The most glaring example of the backward logic of schools is the way most teachers receive lifetime job security after one or two years of work. As Larry Rosenstock, CEO of eight California charter schools, noted at an education panel last spring, we don't give that kind of job security to pilots or doctors--or any others who hold our children's fate in their hands: "What is it that is so exceptional about teachers that they should have this unique right?"
Lets get this straight. Nobody has ever given teachers lifetime job security. Let me repeat that, Nobody has ever given teachers lifetime job security. Get it? Good.
Teachers got tenure rights in the early 20th century to protect them against meddling politicians and school-board members who treated their jobs as patronage pawns. But the rationale is plainly antiquated. Today dozens of federal and state laws protect teachers (and other people) from arbitrary firing. But most teachers still receive tenure almost automatically. In fact, even before they get tenure, they are rarely let go. (In fact most of them quit, like Ms. Rhee, before they have even taught the five years required to recieve tenure.)Schools spend millions of dollars evaluating teachers, but principals have little incentive to shake up their staffs, and so most teachers end up scoring near the top. "What I'm finding is that our principals are ridiculously--like ridiculously--conflict-averse," Rhee says. "They know someone is not so good, and they want to give him a 'Meets expectations' anyway because they don't want to deal with the person coming into the office and yelling and getting the parents riled up."
Right now, schools assess teachers before they teach--filtering for candidates who are certified, who have a master's degree, who have other pieces of paper that do not predict good teaching. And we pay them the same regardless of their effectiveness.
By comparison, if we wanted to have truly great teachers in our schools, we would assess them after their second year of teaching, when we could identify very strong and very weak performers, according to years of research. Great teachers are in total control. They have clear expectations and rules, and they are consistent with rewards and punishments. Most of all, they are in a hurry. They never feel that there is enough time in the day. They quiz kids on their multiplication tables while they walk to lunch. And they don't give up on their worst students, even when any normal person would.

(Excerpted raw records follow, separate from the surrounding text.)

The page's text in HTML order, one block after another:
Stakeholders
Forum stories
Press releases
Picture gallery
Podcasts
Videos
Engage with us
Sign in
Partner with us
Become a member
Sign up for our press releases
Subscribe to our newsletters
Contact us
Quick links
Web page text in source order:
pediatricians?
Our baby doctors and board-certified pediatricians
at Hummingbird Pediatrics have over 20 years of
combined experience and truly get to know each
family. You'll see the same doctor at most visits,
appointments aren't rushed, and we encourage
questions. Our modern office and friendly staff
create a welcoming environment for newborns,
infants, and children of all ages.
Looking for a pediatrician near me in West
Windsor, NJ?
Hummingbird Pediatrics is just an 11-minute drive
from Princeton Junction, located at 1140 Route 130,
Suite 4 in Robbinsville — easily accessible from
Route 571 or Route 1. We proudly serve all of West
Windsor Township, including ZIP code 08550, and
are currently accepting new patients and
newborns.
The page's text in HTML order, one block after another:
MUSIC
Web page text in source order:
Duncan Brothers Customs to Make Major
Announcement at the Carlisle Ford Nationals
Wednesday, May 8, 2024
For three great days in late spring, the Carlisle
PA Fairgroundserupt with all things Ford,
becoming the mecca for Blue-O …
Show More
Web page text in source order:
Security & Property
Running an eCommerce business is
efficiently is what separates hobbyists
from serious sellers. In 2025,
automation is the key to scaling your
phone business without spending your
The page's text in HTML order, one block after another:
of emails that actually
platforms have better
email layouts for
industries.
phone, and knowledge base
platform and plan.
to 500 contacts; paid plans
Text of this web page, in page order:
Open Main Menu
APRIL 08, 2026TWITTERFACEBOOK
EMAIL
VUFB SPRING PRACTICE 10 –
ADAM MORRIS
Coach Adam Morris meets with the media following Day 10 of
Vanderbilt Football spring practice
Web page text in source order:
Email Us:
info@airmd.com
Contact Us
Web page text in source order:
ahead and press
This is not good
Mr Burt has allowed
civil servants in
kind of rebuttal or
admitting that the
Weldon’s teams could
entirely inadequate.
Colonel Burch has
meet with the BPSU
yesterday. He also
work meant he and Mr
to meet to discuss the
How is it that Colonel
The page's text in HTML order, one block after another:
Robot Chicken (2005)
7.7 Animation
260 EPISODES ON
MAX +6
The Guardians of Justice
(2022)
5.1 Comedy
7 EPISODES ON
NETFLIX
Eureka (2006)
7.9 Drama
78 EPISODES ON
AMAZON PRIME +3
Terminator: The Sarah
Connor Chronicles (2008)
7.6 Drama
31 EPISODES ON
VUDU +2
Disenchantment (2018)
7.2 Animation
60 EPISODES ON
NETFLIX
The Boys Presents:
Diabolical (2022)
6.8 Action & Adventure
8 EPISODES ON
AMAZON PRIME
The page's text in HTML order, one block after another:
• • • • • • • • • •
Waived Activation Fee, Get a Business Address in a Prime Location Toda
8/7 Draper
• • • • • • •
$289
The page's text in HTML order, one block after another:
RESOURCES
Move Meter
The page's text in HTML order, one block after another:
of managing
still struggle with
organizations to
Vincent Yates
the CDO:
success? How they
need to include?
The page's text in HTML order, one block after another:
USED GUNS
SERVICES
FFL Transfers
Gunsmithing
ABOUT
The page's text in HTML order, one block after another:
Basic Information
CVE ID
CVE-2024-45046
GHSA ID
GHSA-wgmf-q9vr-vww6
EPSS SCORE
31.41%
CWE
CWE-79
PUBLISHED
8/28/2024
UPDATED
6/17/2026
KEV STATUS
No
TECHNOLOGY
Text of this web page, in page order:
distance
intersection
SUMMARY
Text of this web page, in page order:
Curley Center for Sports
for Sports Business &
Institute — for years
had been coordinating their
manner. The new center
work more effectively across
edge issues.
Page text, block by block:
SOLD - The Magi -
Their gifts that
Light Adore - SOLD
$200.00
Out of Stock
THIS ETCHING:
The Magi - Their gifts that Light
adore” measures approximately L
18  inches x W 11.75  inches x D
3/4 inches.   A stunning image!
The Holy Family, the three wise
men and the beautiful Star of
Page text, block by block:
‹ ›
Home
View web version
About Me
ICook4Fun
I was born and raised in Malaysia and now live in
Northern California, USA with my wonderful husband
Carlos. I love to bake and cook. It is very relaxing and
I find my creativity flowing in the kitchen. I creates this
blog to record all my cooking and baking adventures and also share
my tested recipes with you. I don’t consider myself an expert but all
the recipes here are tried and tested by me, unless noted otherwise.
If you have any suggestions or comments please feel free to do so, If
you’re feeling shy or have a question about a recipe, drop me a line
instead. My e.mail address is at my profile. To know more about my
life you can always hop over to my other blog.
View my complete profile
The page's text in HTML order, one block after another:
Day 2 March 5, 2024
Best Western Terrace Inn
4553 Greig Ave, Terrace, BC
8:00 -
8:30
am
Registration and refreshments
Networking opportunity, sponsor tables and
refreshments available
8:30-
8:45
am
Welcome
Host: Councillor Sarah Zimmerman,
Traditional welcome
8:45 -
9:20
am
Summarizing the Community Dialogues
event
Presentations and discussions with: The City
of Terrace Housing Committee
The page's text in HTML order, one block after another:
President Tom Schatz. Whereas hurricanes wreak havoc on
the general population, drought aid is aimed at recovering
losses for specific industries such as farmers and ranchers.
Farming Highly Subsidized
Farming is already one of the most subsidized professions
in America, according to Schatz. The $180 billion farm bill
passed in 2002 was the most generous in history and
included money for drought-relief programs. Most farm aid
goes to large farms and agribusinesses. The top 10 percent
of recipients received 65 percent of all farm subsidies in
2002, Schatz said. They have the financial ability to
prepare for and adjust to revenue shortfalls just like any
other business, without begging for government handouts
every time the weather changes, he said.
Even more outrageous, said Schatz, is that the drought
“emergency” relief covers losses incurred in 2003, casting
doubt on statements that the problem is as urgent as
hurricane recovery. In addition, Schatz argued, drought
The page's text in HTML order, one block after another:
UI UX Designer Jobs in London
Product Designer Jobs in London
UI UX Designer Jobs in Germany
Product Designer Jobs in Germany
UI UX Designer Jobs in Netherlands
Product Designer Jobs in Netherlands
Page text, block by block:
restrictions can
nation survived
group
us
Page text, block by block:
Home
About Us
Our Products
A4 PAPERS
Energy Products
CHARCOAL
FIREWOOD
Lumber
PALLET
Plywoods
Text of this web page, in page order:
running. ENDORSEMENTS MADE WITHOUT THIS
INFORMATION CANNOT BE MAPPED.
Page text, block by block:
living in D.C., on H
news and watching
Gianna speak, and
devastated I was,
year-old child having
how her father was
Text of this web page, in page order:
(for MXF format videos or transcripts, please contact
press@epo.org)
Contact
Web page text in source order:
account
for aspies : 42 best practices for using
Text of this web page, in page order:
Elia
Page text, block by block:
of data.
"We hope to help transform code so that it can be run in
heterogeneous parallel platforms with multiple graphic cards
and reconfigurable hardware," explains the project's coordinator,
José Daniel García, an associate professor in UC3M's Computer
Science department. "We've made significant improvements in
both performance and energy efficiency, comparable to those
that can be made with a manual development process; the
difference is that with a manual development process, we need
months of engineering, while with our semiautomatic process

Yeah, you can't give up on them until they are adults. And they should be regular with the rewards and punishments how else will be getthe dogs to drool at the sound of a bell the students to learn.
Students know this instinctively. Acquirra Carter, 14, attends Washington's Cardozo High School, where, she complains, kids walk out of classes when they get bored and certain teachers talk on their cell phones when they are supposed to be teaching. But there are exceptions, and Carter knows them when she sees them. "Some teachers find a way. Mrs. Brown, they would not dare walk out of her class. She has total control. Mrs. Lawton, nobody leaves her class. This boy whispered, and she knew it!"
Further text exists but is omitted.